Saturday, May 25, 2024


Kosovo’s Prime Minister, Albin Kurti, must be more realistic and less emotional, when it comes to this historic process.

Author: Xhelal Neziri

Every American president has his own doctrine for foreign policy. Small countries have no opportunity to influence these strategies and even less to change them. The only wise thing they can do is be a constructive, honest and committed partner in their implementation. So to see their interest in the framework of those strategies. Understandably, if they want to be allied with the US, as the greatest global power.

Now when in Kosovo and beyond in Albanian geography it is opened the debate on “whether we should listen to Americans for everything”, especially Richard Grenell’s clear messages (President Trump’s special envoy to the Pristina-Belgrade dialogue) on 100% tax abolition of Serbian products without the reciprocal imposition, should also bear in mind the consequences of possible hostility, as a result of opposing current American doctrine.

Although we maintain the same constant of democratic values, ​​upon which the American state is built and functioning, the doctrines of different presidents differ in the principles, interests, and approaches they use in foreign policy. The “Bill Clinton’s Doctrine” focused on stopping the bloodshed in the former Yugoslavia, and thus summed up: “We have to be everywhere and do everything to stop the wars.” This brought military intervention in BiH, Kosovo and some African countries.

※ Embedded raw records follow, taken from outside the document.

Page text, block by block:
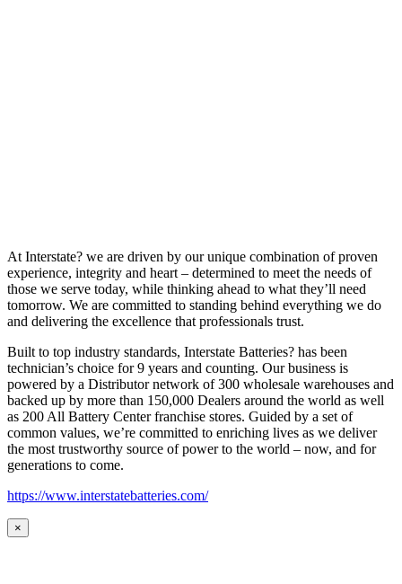
At Interstate? we are driven by our unique combination of proven
experience, integrity and heart – determined to meet the needs of
those we serve today, while thinking ahead to what they’ll need
tomorrow. We are committed to standing behind everything we do
and delivering the excellence that professionals trust.
Built to top industry standards, Interstate Batteries? has been
technician’s choice for 9 years and counting. Our business is
powered by a Distributor network of 300 wholesale warehouses and
backed up by more than 150,000 Dealers around the world as well
as 200 All Battery Center franchise stores. Guided by a set of
common values, we’re committed to enriching lives as we deliver
the most trustworthy source of power to the world – now, and for
generations to come.
https://www.interstatebatteries.com/
×
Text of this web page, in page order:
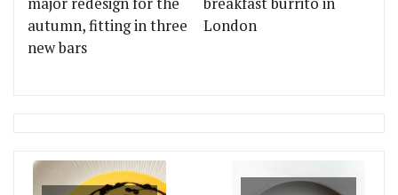
autumn, fitting in three
new bars
London
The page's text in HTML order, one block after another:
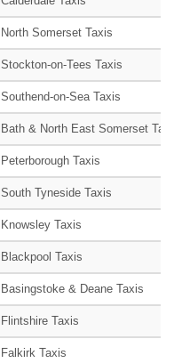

George W. Bush’s doctrine had two components: unilateralism and intervention against a prejudiced war (striking the enemy before a war begins). Recognition of Kosovo was an intervention before Russia strengthened its position in the Balkans.

Barack Obama applied the doctrine of “negotiating and striving for positive change before confrontation and unilateral actions.” The Balkan was not so much on the agenda of this doctrine, while positive changes tended to foster with the Arab Spring and support for democratic forces in dictatorial and autocratic countries.

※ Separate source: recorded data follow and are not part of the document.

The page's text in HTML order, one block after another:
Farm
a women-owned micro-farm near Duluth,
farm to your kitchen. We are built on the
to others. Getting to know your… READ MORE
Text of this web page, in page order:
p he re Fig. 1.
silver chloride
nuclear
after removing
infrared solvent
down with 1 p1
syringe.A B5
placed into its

Donald Trump’s doctrine is based on the so-called “principled realism”, where prior to military intervention, problematic countries must be pushed (with pressure and sanctions) toward positive change (North Korea, Iran, China …) and at the same time defend the American interest. This doctrine has nothing to do with the pre-election slogan “America first” nor the anticipated isolationism, but on the contrary – the US is more seriously involved than ever before in solving more complicated issues, such as the case of Kosovo. As far as the Balkans is concerned, the American interest is also to remove Serbia from the sphere of Russian influence and to rebuild the bridges of friendship with this country as well. And for secession from Russia, Serbia expects a tempting offer from the US, which also includes the “path” to recognizing Kosovo. This path will however present a heavy compromise for both sides, at high cost in domestic politics.

However, American times and doctrines have changed. Applying his doctrine, Clinton was the main man who initiated the NATO bombing of Serbia in 1999 to prevent the then Belgrade regime’s military offensive in Kosovo, which was likely to produce even more heinous crimes than those that have been identified in the Balkans. Now Trump has his doctrine, based on cold real-politics, where the US aims to isolate Russia as much as possible in exercising its influence in the Balkans and Europe.

Any opposition to these doctrines, intentionally or unintentionally, renders these countries to the opposite side of the US. Thus, consciously or unconsciously, it turns them into an enemy of Americans, making them most vulnerable to the consequences of the collision of major actors on a global or regional level.

Therefore, the Prime Minister of Kosovo, Albin Kurti, should be more realistic, pragmatic and less emotional when it comes to this historic process. The great powers see the Balkans as a whole and based on this, they have their approach. The whole point is not to create the image of the plan-destroyer and the problem-maker, since in that case you pay the whole price for the failure of the process, even though you may not be the culprit.